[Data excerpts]
----------

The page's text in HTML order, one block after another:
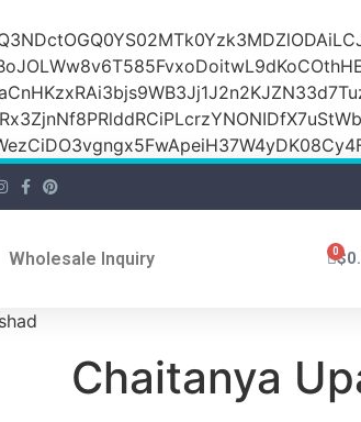
Wholesale Inquiry $
0
Chaitanya
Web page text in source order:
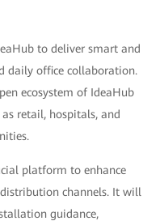
to deliver smart and
daily office collaboration.
ecosystem of IdeaHub
retail, hospitals, and
platform to enhance
channels. It will
guidance,
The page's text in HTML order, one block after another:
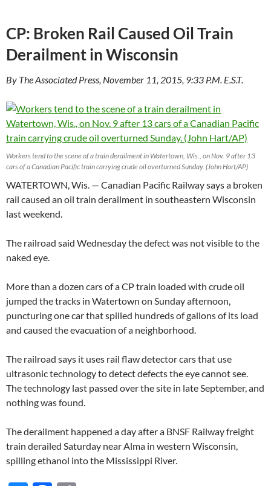
CP: Broken Rail Caused Oil Train
Derailment in Wisconsin
By The Associated Press, November 11, 2015, 9:33 P.M. E.S.T.
Workers tend to the scene of a train derailment in Watertown, Wis., on Nov. 9 after 13
cars of a Canadian Pacific train carrying crude oil overturned Sunday. (John Hart/AP)
WATERTOWN, Wis. — Canadian Pacific Railway says a broken
rail caused an oil train derailment in southeastern Wisconsin
last weekend.
The railroad said Wednesday the defect was not visible to the
naked eye.
More than a dozen cars of a CP train loaded with crude oil
jumped the tracks in Watertown on Sunday afternoon,
puncturing one car that spilled hundreds of gallons of its load
and caused the evacuation of a neighborhood.
The railroad says it uses rail flaw detector cars that use
ultrasonic technology to detect defects the eye cannot see.
The technology last passed over the site in late September, and
nothing was found.
The derailment happened a day after a BNSF Railway freight
train derailed Saturday near Alma in western Wisconsin,
spilling ethanol into the Mississippi River.
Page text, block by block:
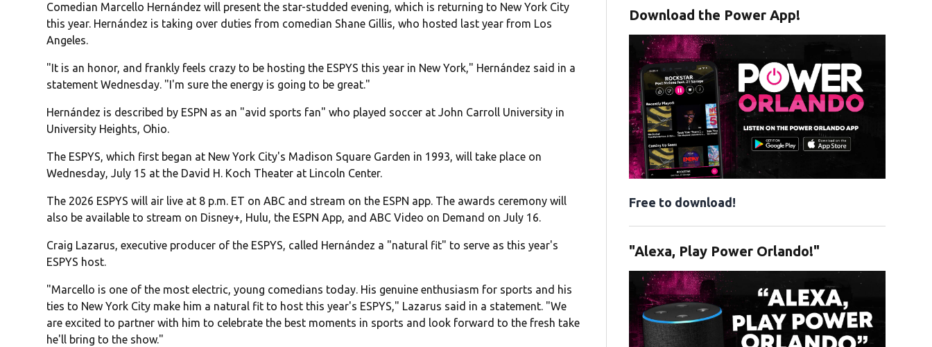
Comedian Marcello Hernández will present the star-studded evening, which is returning to New York City
this year. Hernández is taking over duties from comedian Shane Gillis, who hosted last year from Los
Angeles.
"It is an honor, and frankly feels crazy to be hosting the ESPYS this year in New York," Hernández said in a
statement Wednesday. "I'm sure the energy is going to be great."
Hernández is described by ESPN as an "avid sports fan" who played soccer at John Carroll University in
University Heights, Ohio.
The ESPYS, which first began at New York City's Madison Square Garden in 1993, will take place on
Wednesday, July 15 at the David H. Koch Theater at Lincoln Center.
The 2026 ESPYS will air live at 8 p.m. ET on ABC and stream on the ESPN app. The awards ceremony will
also be available to stream on Disney+, Hulu, the ESPN App, and ABC Video on Demand on July 16.
Craig Lazarus, executive producer of the ESPYS, called Hernández a "natural fit" to serve as this year's
ESPYS host.
"Marcello is one of the most electric, young comedians today. His genuine enthusiasm for sports and his
ties to New York City make him a natural fit to host this year's ESPYS," Lazarus said in a statement. "We
are excited to partner with him to celebrate the best moments in sports and look forward to the fresh take
he'll bring to the show."
Download the Power App!
Free to download!
"Alexa, Play Power Orlando!"
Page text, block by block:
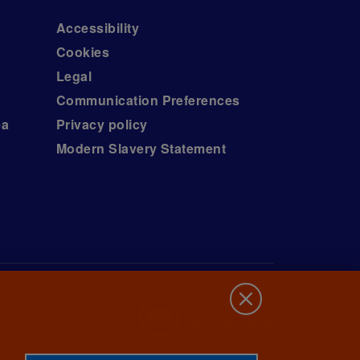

----------

Nothing but the lines from the first line of the data through the line with "rail caused an" belongs in the answer, copied exactly and without pictures.

The page's text in HTML order, one block after another:
Wholesale Inquiry $
0
Chaitanya
Web page text in source order:
to deliver smart and
daily office collaboration.
ecosystem of IdeaHub
retail, hospitals, and
platform to enhance
channels. It will
guidance,
The page's text in HTML order, one block after another:
CP: Broken Rail Caused Oil Train
Derailment in Wisconsin
By The Associated Press, November 11, 2015, 9:33 P.M. E.S.T.
Workers tend to the scene of a train derailment in Watertown, Wis., on Nov. 9 after 13
cars of a Canadian Pacific train carrying crude oil overturned Sunday. (John Hart/AP)
WATERTOWN, Wis. — Canadian Pacific Railway says a broken
rail caused an oil train derailment in southeastern Wisconsin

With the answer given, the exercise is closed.